7. Discorra sobre as concausas absolutamente independentes e as concausas


relativamente independentes. (máximo de 30 linhas)

Resposta:

Nas concausas absolutamente independentes, a causa efetiva do resultado não se


origina, direta ou indiretamente, do comportamento concorrente. Veja, que a
causa absolutamente independente não tem qualquer relação com a outra causa.
A causa absolutamente independente pode ser preexistente.

Exemplo: Maria decide matar o marido. Para tanto, decide fazer uma sopa e
colocar veneno. O marido toma a sopa. No momento em que o marido está
assistindo televisão, o veneno começa a fazer efeito quando entra um indivíduo na
residência e atira no marido de Maria. O bandido vai embora. Posteriormente,
constata-se que o marido de Maria morreu em razão do veneno, e não em razão
dos disparos. Também pode ser concomitante. Exemplo: O bandido entra na casa e
efetua um disparo contra João, marido de Maria. No mesmo instante, cai um lustre
na cabeça de João. E por fim, superveniente. Exemplo: Maria decide matar o
marido. Para tanto, decide fazer uma sopa e colocar veneno. O marido toma a
sopa. No momento em que o marido está assistindo televisão, e antes de o veneno
começar a fazer efeito, entra um indivíduo na residência e mata o marido de Maria.
O marido vem a óbito por motivo dos disparos, e não pelo motivo do veneno.
Maria responderá por tentativa de homicídio, eis que, quando ela ministrou o
veneno, o objeto material (marido) tinha vida, não havendo que se falar em crime
impossível. Veja, ela não conseguiu matar o marido por circunstâncias alheias à sua
vontade.

A conclusão é de que, no caso de concausas absolutamente independentes, não


importa a espécie, o comportamento paralelo será punível como se fosse tentado.
Mas o outro que efetivamente causar o resultado, responderá pelo resultado, salvo
no caso do lustre, que não haverá crime.

As concausas também poderão ser relativamente independentes, hipótese em que


haverá uma conjugação de causas que irão levar ao resultado final. As concausas,
nesta situação, se fossem analisadas individualmente consideradas, não levariam
ao resultado final. Todavia, se conjugarmos as duas causas, será plenamente
possível o resultado.

As concausas relativamente independentes poderão ser preexistentes.
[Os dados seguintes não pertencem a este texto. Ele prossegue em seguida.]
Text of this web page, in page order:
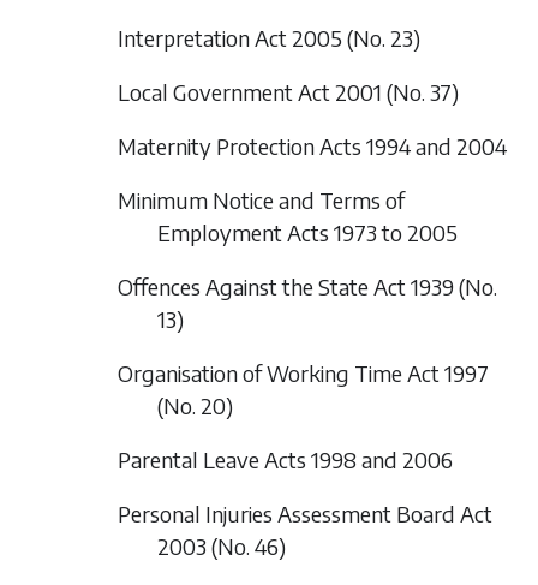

A causa


efetiva é anterior à causa concorrente. João é portador de hemofilia. José deseja
matar João e, por saber que ele é hemofílico, dá uma facada na vítima.
Posteriormente, é constatado que João não teria sido morto por conta da facada,
que foi no braço, porém, em razão da hemofilia, a vítima morreu. Neste caso, José
responderá por homicídio consumado. Na concomitante, a causa efetiva ocorre
simultaneamente à outra causa. Neste caso, João, com intenção de matar José,
efetua um disparo contra a vítima. No entanto, João não atinge José, mas, por ter
90 anos, morre de infarto com o susto causado pela atitude do agente. João
responderá pelo homicídio consumado.

No caso de causa superveniente relativamente independente, a causa efetiva do


resultado ocorre após a causa concorrente.

O exemplo clássico é aquele em que João efetua um disparo contra José, porém
este é socorrido com vida e levado por uma ambulância para o hospital. No trajeto
para o hospital, a ambulância colide com um ônibus, levando a vítima à morte.

O art. 13, §1º, do CP adotou a Teoria da Causalidade Adequada (condição


qualificada ou condição individualizadora), considerando como causa a pessoa ou
circunstância que, além de praticar um antecedente indispensável, leva a produção
de um resultado dentro daquilo que é esperado. Ou seja, realiza uma atividade
adequada à concretização do resultado. Quem agir para matar, não quer matar por
um acidente do veículo que conduz a vítima para o hospital. Isto não está dentro
do desdobramento esperado, dentro daquilo que é possível ocorrer.

Portanto, nesse caso, responderá por tentativa de homicídio. Por outro lado,
quando o fato superveniente está dentro do desdobramento normal da causa
realizada pelo agente, o sujeito vai responder pelo crime consumado. Por exemplo,
no caso em que João dispara contra José e, ao chegar no hospital, recebe
tratamento médico, o qual se mostrou insuficiente em razão de um erro médico.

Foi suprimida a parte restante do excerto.